1. This is an appeal against the decision of the Subordinate Judge, Masulipatam, in O.S. No. 165 of 1952. The facts relevant for the disposal of this appeal are briefly these :
2. On hehalf of a minor, Chodavarapu Venkata Satyanarayana his next friend, one Vinnakota Rajagopalarao instituted the present suit in forma pauperis in the year 1949 praying first for the cancellation of the decree in O.S. No. 451 of 1944, on the file of the District Mun-siff Court, Masulipatam, and A.S. No. 90 of 1947 on the file of the Subordinate Judge's Court, Masulipatam, and secondly, for the partition of the plaint schedule properties and for the due allotment of the sliare of the plaintiff and separate possession thereof.
3. Into the various allegations contained in the plaint and the counter allegations made by the defendants in their written statements, we do not propose to enter- The suit was being adjourned from time to time for steps and service. Eventually, issues were settled on 21-9-1953, and the suit was set down for trial. On 1-2-1954 an application was made on behalf of the1 plaintiff for the addition of new parties and the suit was being adjourned for taking steps to serve the additional parties.

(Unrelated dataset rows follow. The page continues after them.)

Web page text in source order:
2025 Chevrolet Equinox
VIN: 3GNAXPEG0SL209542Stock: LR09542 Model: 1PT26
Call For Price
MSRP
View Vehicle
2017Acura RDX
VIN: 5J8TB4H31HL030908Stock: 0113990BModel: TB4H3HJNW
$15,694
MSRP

After service the case was adjourned several times as neither side was ready. Eventually it was posted for trial on 4-3-1955. On that date an application for an adjournment was made on behalf of the next friend of the plaintiff, as lie was unready to proceed with the trial- The suit was finally adjourned to 5-4-1956. On that date the plaintiff's next friend was absent and no steps were taken by him to prosecute the suit though the defendants and their counsel were ready to proceed with the trial.

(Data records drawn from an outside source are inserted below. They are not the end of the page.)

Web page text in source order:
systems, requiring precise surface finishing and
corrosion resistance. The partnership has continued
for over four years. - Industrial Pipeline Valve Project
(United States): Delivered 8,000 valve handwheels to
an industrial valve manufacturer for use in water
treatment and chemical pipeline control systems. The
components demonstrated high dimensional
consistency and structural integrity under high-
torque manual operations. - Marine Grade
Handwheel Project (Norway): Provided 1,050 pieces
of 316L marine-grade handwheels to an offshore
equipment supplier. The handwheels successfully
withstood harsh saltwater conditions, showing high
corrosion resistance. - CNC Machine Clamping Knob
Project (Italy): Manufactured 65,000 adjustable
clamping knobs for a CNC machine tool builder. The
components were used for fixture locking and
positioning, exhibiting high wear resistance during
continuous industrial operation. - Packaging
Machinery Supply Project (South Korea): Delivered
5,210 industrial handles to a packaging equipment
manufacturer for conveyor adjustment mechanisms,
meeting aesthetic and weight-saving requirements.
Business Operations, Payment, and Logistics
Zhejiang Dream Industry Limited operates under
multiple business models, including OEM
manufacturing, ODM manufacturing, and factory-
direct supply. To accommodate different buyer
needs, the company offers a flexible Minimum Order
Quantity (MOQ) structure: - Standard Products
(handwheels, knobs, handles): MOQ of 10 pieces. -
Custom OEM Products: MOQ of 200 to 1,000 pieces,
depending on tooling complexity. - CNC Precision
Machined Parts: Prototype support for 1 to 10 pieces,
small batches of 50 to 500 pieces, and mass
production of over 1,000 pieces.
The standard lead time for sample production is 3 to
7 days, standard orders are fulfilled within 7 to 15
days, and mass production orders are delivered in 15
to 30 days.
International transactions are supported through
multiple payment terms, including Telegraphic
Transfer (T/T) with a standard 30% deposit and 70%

The learned Judge thereupon passed an order adjourning the suit for trial to 15-4-1955 on condition that the plaintiff's next friend should pay to defendants a sum of Rs. 25/- as costs. On 15-4-1955 when the case was called it transpired that the plaintiff's next friend did not pay the costs in conformity with the directions given by the court on 5-4-1953. He filed an application supported by an affidavit on 14-4-1955 requesting the court to set aside the order made on 5-4-1955 directing him to pay Rs. 25/- as costs to the defendants.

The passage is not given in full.